● INPUT MATERIAL

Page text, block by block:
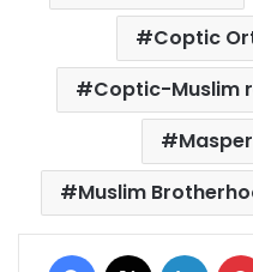
Coptic
Coptic-Muslim
Muslim
Facebook
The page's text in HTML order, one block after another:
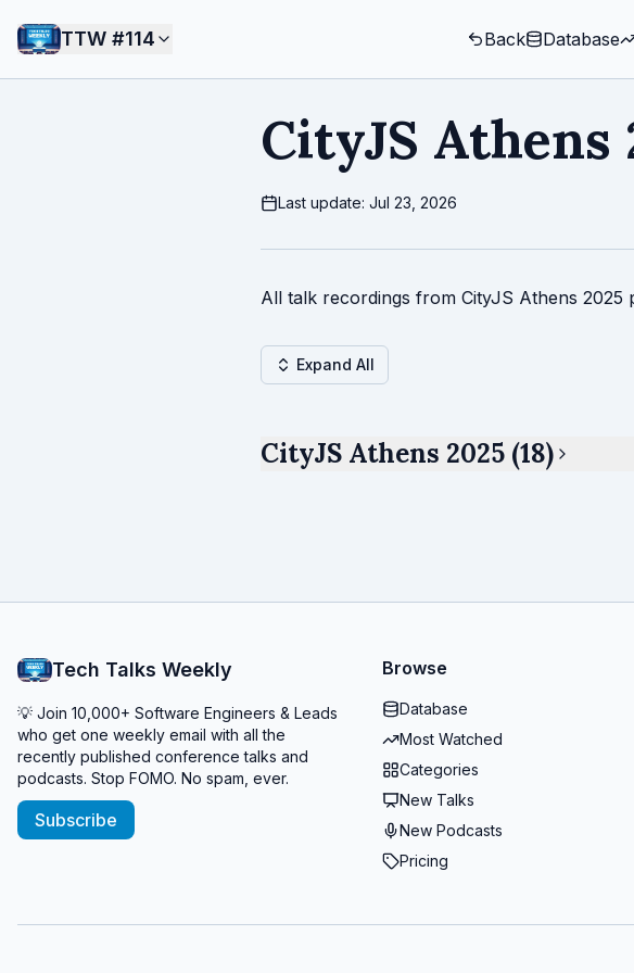
TTW #114 Back Database
CityJS Athens
Last update: Jul 23, 2026
All talk recordings from CityJS Athens
Expand All
CityJS Athens 2025 (18)
Tech Talks Weekly
💡 Join 10,000+ Software Engineers & Leads
who get one weekly email with all the
recently published conference talks and
podcasts. Stop FOMO. No spam, ever.
Subscribe
Browse
Database
Most Watched
Categories
New Talks
New Podcasts
Pricing
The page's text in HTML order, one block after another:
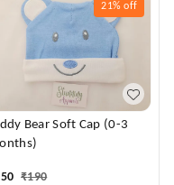
21% off
Bear Soft Cap (0-3
₹190
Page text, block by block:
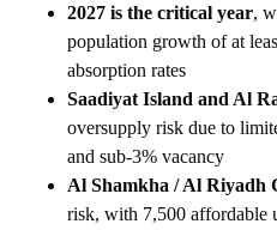
2027 is the critical year,
population growth of at
absorption rates
Saadiyat Island and Al
oversupply risk due to
and sub-3% vacancy
Al Shamkha / Al Riyadh
risk, with 7,500 affordable

● TASK PROMPT
Without changing a word, retype the data above and omit its pictures.

● EXERCISE RESULT
Page text, block by block:
Coptic
Coptic-Muslim
Muslim
Facebook
The page's text in HTML order, one block after another:
TTW #114 Back Database
CityJS Athens
Last update: Jul 23, 2026
All talk recordings from CityJS Athens
Expand All
CityJS Athens 2025 (18)
Tech Talks Weekly
💡 Join 10,000+ Software Engineers & Leads
who get one weekly email with all the
recently published conference talks and
podcasts. Stop FOMO. No spam, ever.
Subscribe
Browse
Database
Most Watched
Categories
New Talks
New Podcasts
Pricing
The page's text in HTML order, one block after another:
21% off
Bear Soft Cap (0-3
₹190
Page text, block by block:
2027 is the critical year,
population growth of at
absorption rates
Saadiyat Island and Al
oversupply risk due to
and sub-3% vacancy
Al Shamkha / Al Riyadh
risk, with 7,500 affordable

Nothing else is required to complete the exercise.